### Work item
Write out every record below exactly as it appears, omitting the pictures.

=-=-=-=-=

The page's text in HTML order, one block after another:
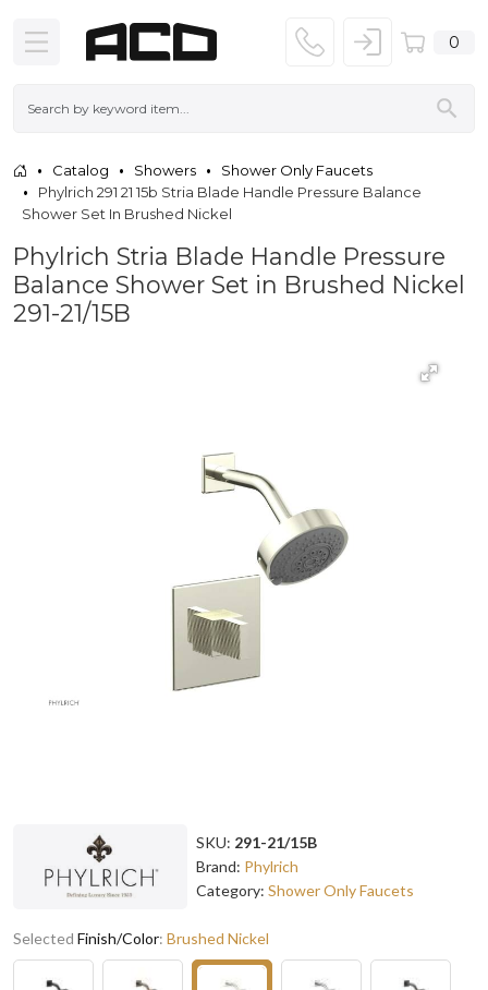
0
Catalog Showers
Shower Only Faucets
Phylrich 291 21 15b Stria Blade Handle Pressure Balance
Shower Set In Brushed Nickel
Phylrich Stria Blade Handle Pressure
Balance Shower Set in Brushed Nickel
291-21/15B
SKU: 291-21/15B
Brand: Phylrich
Category: Shower Only Faucets
Selected Finish/Color: Brushed Nickel
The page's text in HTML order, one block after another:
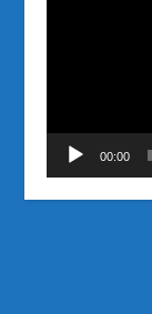
00:00
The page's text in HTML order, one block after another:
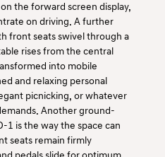
the forward screen display,
on driving. A further
front seats swivel through a
rises from the central
into mobile
and relaxing personal
picnicking, or whatever
Another ground-
1 is the way the space can
seats remain firmly
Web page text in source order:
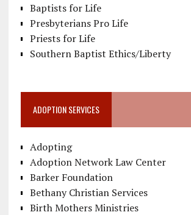
Baptists for Life
Presbyterians Pro Life
Priests for Life
Southern Baptist Ethics/Liberty
ADOPTION SERVICES
Adopting
Adoption Network Law Center
Barker Foundation
Bethany Christian Services
Birth Mothers Ministries
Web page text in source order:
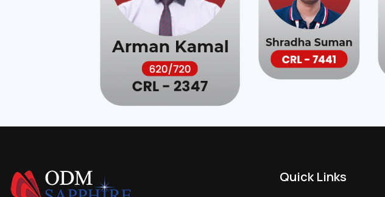
Quick Links
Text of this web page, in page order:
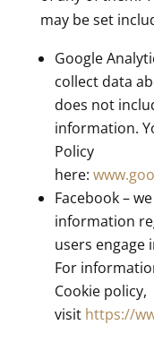
may be set
Google
collect data
does not
information.
Policy
here:
Facebook –
information
users engage
For
Cookie policy,
visit https://
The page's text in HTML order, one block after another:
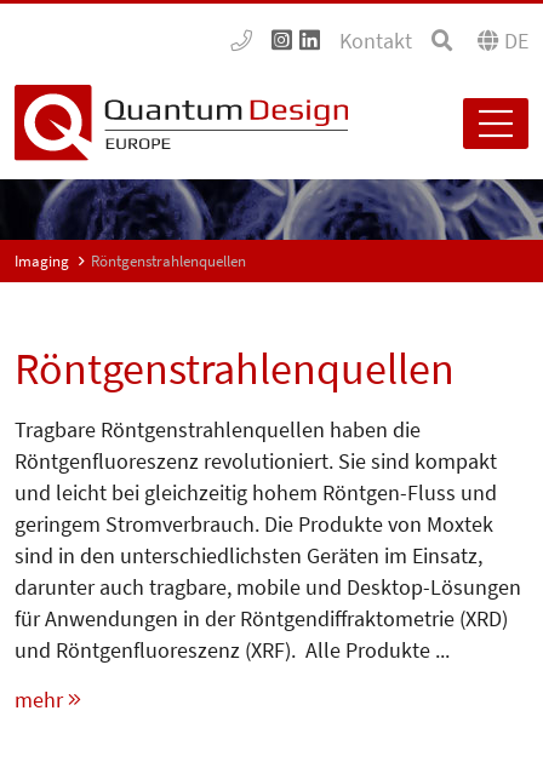
Kontakt DE
Imaging Röntgenstrahlenquellen
Röntgenstrahlenquellen
Tragbare Röntgenstrahlenquellen haben die
Röntgenfluoreszenz revolutioniert. Sie sind kompakt
und leicht bei gleichzeitig hohem Röntgen-Fluss und
geringem Stromverbrauch. Die Produkte von Moxtek
sind in den unterschiedlichsten Geräten im Einsatz,
darunter auch tragbare, mobile und Desktop-Lösungen
für Anwendungen in der Röntgendiffraktometrie (XRD)
und Röntgenfluoreszenz (XRF). Alle Produkte ...
mehr
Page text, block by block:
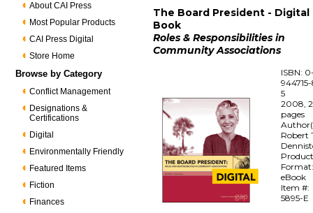
About CAI Press
Most Popular Products
CAI Press Digital
Store Home
Browse by Category
Conflict Management
Designations &
Certifications
Digital
Environmentally Friendly
Featured Items
Fiction
Finances
The Board President - Digital
Book
Roles & Responsibilities in
Community Associations
ISBN:
5
2008,
pages
Robert
eBook
Item #:
5895-E
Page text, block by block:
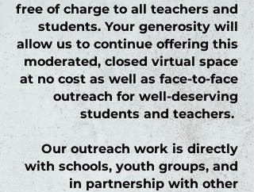
free of charge to all teachers and
students. Your generosity will
allow us to continue offering this
moderated, closed virtual space
at no cost as well as face-to-face
outreach for well-deserving
students and teachers.
Our outreach work is directly
with schools, youth groups, and
in partnership with other
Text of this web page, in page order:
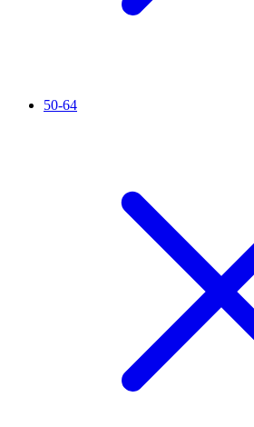
50-64
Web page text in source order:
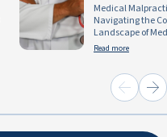
Medical
Navigating the
Landscape of
Read more
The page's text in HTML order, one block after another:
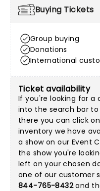
Buying Tickets
Group buying
Donations
International
Ticket availability
If you're looking for a
into the search bar
there you can click
inventory we have
a show on our Event
the show you're
left on your chosen
one of our customer
844-765-8432and
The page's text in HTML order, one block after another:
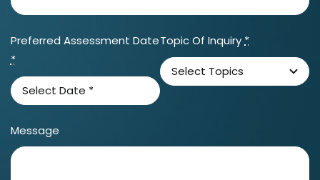
Preferred Assessment Date
*
Topic Of Inquiry *
Message
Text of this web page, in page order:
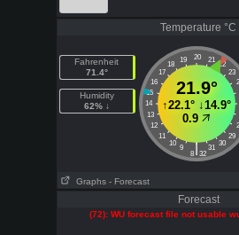
Temperature °C
Fahrenheit
71.4°
Humidity
62% ↓
20
19 21
18
22
17
23
16
15
14
13
12
11
29
10
30
9 31
|
8 32
21.9°
↑22.1° ↓14.9°
0.9
Graphs - Forecast
Forecast
(72): WU forecast file not usable

=-=-=-=-=

### Response
The page's text in HTML order, one block after another:
0
Catalog Showers
Shower Only Faucets
Phylrich 291 21 15b Stria Blade Handle Pressure Balance
Shower Set In Brushed Nickel
Phylrich Stria Blade Handle Pressure
Balance Shower Set in Brushed Nickel
291-21/15B
SKU: 291-21/15B
Brand: Phylrich
Category: Shower Only Faucets
Selected Finish/Color: Brushed Nickel
The page's text in HTML order, one block after another:
00:00
The page's text in HTML order, one block after another:
the forward screen display,
on driving. A further
front seats swivel through a
rises from the central
into mobile
and relaxing personal
picnicking, or whatever
Another ground-
1 is the way the space can
seats remain firmly
Web page text in source order:
Baptists for Life
Presbyterians Pro Life
Priests for Life
Southern Baptist Ethics/Liberty
ADOPTION SERVICES
Adopting
Adoption Network Law Center
Barker Foundation
Bethany Christian Services
Birth Mothers Ministries
Web page text in source order:
Quick Links
Text of this web page, in page order:
may be set
Google
collect data
does not
information.
Policy
here:
Facebook –
information
users engage
For
Cookie policy,
visit https://
The page's text in HTML order, one block after another:
Kontakt DE
Imaging Röntgenstrahlenquellen
Röntgenstrahlenquellen
Tragbare Röntgenstrahlenquellen haben die
Röntgenfluoreszenz revolutioniert. Sie sind kompakt
und leicht bei gleichzeitig hohem Röntgen-Fluss und
geringem Stromverbrauch. Die Produkte von Moxtek
sind in den unterschiedlichsten Geräten im Einsatz,
darunter auch tragbare, mobile und Desktop-Lösungen
für Anwendungen in der Röntgendiffraktometrie (XRD)
und Röntgenfluoreszenz (XRF). Alle Produkte ...
mehr
Page text, block by block:
About CAI Press
Most Popular Products
CAI Press Digital
Store Home
Browse by Category
Conflict Management
Designations &
Certifications
Digital
Environmentally Friendly
Featured Items
Fiction
Finances
The Board President - Digital
Book
Roles & Responsibilities in
Community Associations
ISBN:
5
2008,
pages
Robert
eBook
Item #:
5895-E
Page text, block by block:
free of charge to all teachers and
students. Your generosity will
allow us to continue offering this
moderated, closed virtual space
at no cost as well as face-to-face
outreach for well-deserving
students and teachers.
Our outreach work is directly
with schools, youth groups, and
in partnership with other
Text of this web page, in page order:
50-64
Web page text in source order:
Medical
Navigating the
Landscape of
Read more
The page's text in HTML order, one block after another:
Buying Tickets
Group buying
Donations
International
Ticket availability
If you're looking for a
into the search bar
there you can click
inventory we have
a show on our Event
the show you're
left on your chosen
one of our customer
844-765-8432and
The page's text in HTML order, one block after another:
Preferred Assessment Date
*
Topic Of Inquiry *
Message
Text of this web page, in page order:
Temperature °C
Fahrenheit
71.4°
Humidity
62% ↓
20
19 21
18
22
17
23
16
15
14
13
12
11
29
10
30
9 31
|
8 32
21.9°
↑22.1° ↓14.9°
0.9
Graphs - Forecast
Forecast
(72): WU forecast file not usable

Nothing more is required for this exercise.